Work order: What is needed is an exact copy of the data below, pictures excluded.

(Records shown begins)

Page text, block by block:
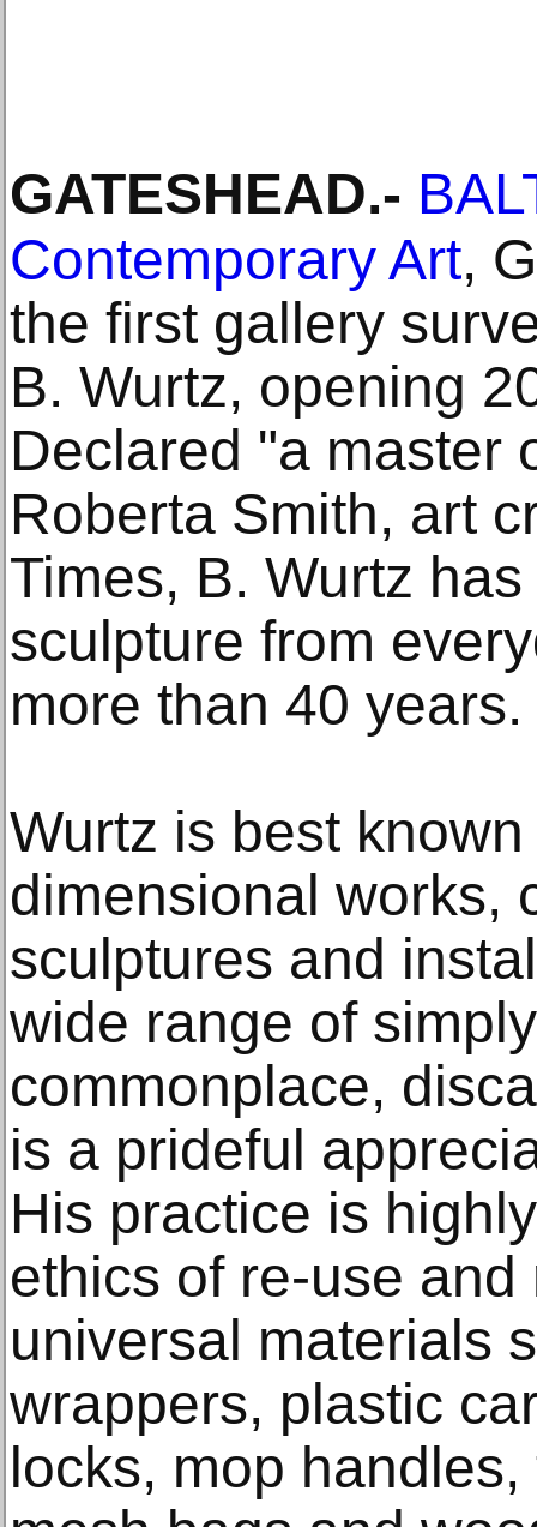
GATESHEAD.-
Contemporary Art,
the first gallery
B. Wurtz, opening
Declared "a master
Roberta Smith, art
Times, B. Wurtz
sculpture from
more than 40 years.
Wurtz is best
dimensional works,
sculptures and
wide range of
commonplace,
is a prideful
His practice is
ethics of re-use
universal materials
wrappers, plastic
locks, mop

(Records shown ends)

The completed task:
Page text, block by block:
GATESHEAD.-
Contemporary Art,
the first gallery
B. Wurtz, opening
Declared "a master
Roberta Smith, art
Times, B. Wurtz
sculpture from
more than 40 years.
Wurtz is best
dimensional works,
sculptures and
wide range of
commonplace,
is a prideful
His practice is
ethics of re-use
universal materials
wrappers, plastic
locks, mop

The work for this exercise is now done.